The report titled “How Fair is Britain” says the UK is increasingly at ease with diversity of all kinds, and intolerant of discrimination of any kind. But while it does point to a few areas where the circumstances of Afro-Caribbean people show signs of improving, for the most part the document’s reflection of the lives of Black Caribbean people in the UK makes dismal reading.

The report is issued by the UK’s Equality and Human Right Commission, chaired by Trevor Phillips, who is Black-British of Guyanese descent. It highlights a number of areas in which there are continuing shortcomings in British society based on race, social class, religion and other aspects but it concludes that things are in fact getting better.

According to the rights watchdog, there is much that should make people hopeful. It says many of the old biases are, if not vanquished, on their way out. But, it notes there is also a great deal still to be done; and there are new challenges emerging.

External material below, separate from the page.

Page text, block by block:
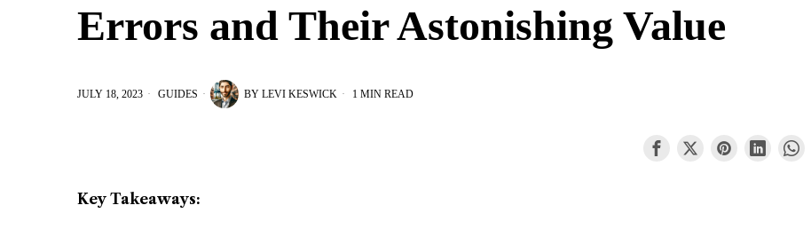
Errors and Their Astonishing Value
JULY 18, 2023 GUIDES BY LEVI KESWICK 1 MIN READ
Key Takeaways:

The report states in bold print that Black Caribbean people stand out as having lower levels of functional literacy, even among those for whom English is a first language. (The great majority of Afro-Caribbean people in Britain are from – or have roots – in the English-speaking Caribbean).

Only one in 10 Black Caribbean – and Black African – men are employed in managerial jobs, half the rate for all men in the country. However, on the plus side, Black Caribbean women are more likely than any other group of women to work full-time.